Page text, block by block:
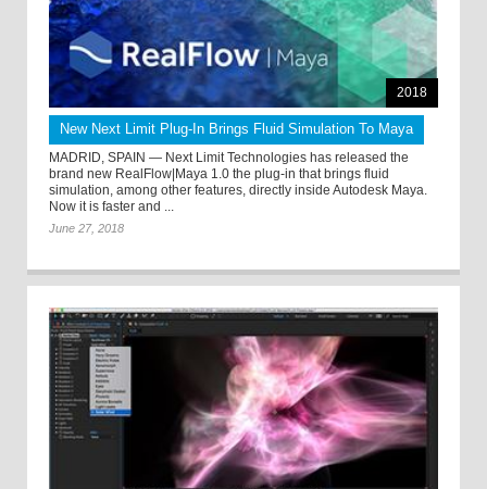
2018
New Next Limit Plug-In Brings Fluid Simulation To Maya
MADRID, SPAIN — Next Limit Technologies has released the
brand new RealFlow|Maya 1.0 the plug-in that brings fluid
simulation, among other features, directly inside Autodesk Maya.
Now it is faster and ...
June 27, 2018
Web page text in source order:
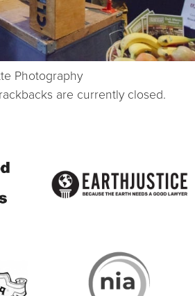
Photography
are currently closed.
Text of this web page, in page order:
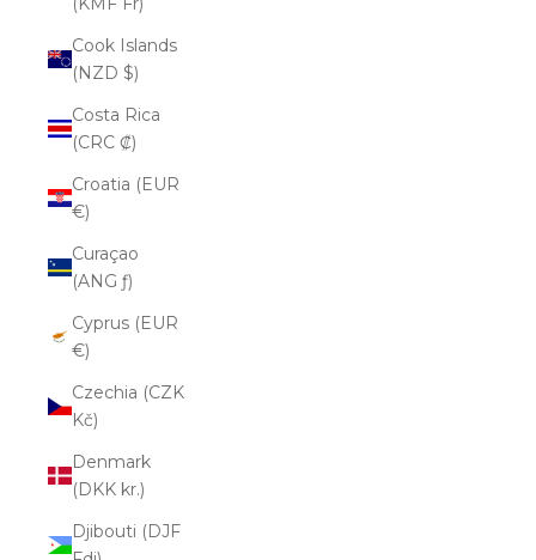
Cook Islands
(NZD $)
Costa Rica
(CRC ₡)
Croatia (EUR
€)
Curaçao
(ANG ƒ)
Cyprus (EUR
€)
Czechia (CZK
Kč)
Denmark
(DKK kr.)
Djibouti (DJF
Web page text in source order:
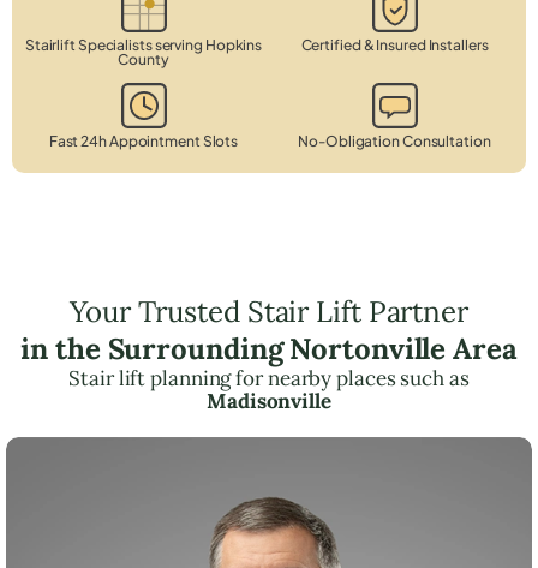
Stairlift Specialists serving Hopkins
County
Certified & Insured Installers
Fast 24h Appointment Slots No-Obligation Consultation
Your Trusted Stair Lift Partner
in the Surrounding Nortonville Area
Stair lift planning for nearby places such as
Madisonville
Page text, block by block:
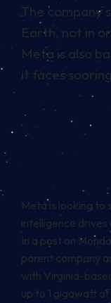
The company
Earth, not in
Meta is also
it faces
Meta is looking
intelligence
In a post on
parent company
with Virginia-
up to 1 gigawatt
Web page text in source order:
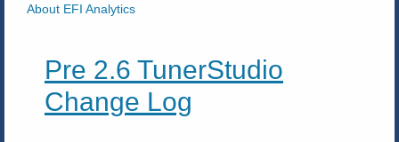
About EFI Analytics
Pre 2.6 TunerStudio
Change Log
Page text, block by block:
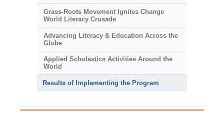
Grass-Roots Movement Ignites Change
World Literacy Crusade
Advancing Literacy & Education Across the
Globe
Applied Scholastics Activities Around the
World
Results of Implementing the Program
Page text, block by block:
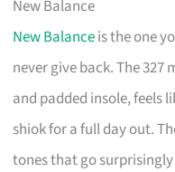
New Balance
New Balanceis the one
never give back. The
and padded insole, feels
shiok for a full day out.
tones that go
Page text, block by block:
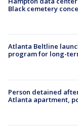
Black cemetery
Atlanta Beltline
program for long-
Person detained
Atlanta apartment,
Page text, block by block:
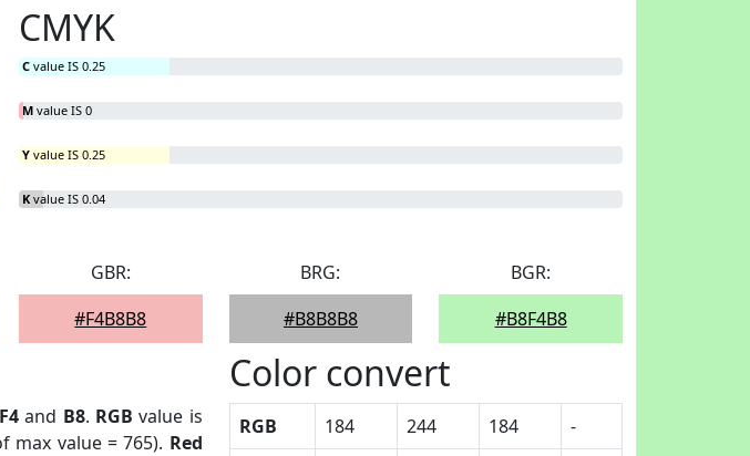
CMYK
C value IS 0.25
M value IS 0
Y value IS 0.25
K value IS 0.04
GBR:
#F4B8B8
BRG:
#B8B8B8
BGR:
#B8F4B8
F4and B8. RGB value is
max value = 765). Red
Color convert
RGB 184 244 184
-

________

**ABOUT THIS TASK**
Drop the pictures and give every line above again exactly.

**RESPONSE TO THE EXERCISE**
Page text, block by block:
2018
New Next Limit Plug-In Brings Fluid Simulation To Maya
MADRID, SPAIN — Next Limit Technologies has released the
brand new RealFlow|Maya 1.0 the plug-in that brings fluid
simulation, among other features, directly inside Autodesk Maya.
Now it is faster and ...
June 27, 2018
Web page text in source order:
Photography
are currently closed.
Text of this web page, in page order:
Cook Islands
(NZD $)
Costa Rica
(CRC ₡)
Croatia (EUR
€)
Curaçao
(ANG ƒ)
Cyprus (EUR
€)
Czechia (CZK
Kč)
Denmark
(DKK kr.)
Djibouti (DJF
Web page text in source order:
Stairlift Specialists serving Hopkins
County
Certified & Insured Installers
Fast 24h Appointment Slots No-Obligation Consultation
Your Trusted Stair Lift Partner
in the Surrounding Nortonville Area
Stair lift planning for nearby places such as
Madisonville
Page text, block by block:
The company
Earth, not in
Meta is also
it faces
Meta is looking
intelligence
In a post on
parent company
with Virginia-
up to 1 gigawatt
Web page text in source order:
About EFI Analytics
Pre 2.6 TunerStudio
Change Log
Page text, block by block:
Grass-Roots Movement Ignites Change
World Literacy Crusade
Advancing Literacy & Education Across the
Globe
Applied Scholastics Activities Around the
World
Results of Implementing the Program
Page text, block by block:
New Balance
New Balanceis the one
never give back. The
and padded insole, feels
shiok for a full day out.
tones that go
Page text, block by block:
Black cemetery
Atlanta Beltline
program for long-
Person detained
Atlanta apartment,
Page text, block by block:
CMYK
C value IS 0.25
M value IS 0
Y value IS 0.25
K value IS 0.04
GBR:
#F4B8B8
BRG:
#B8B8B8
BGR:
#B8F4B8
F4and B8. RGB value is
max value = 765). Red
Color convert
RGB 184 244 184
-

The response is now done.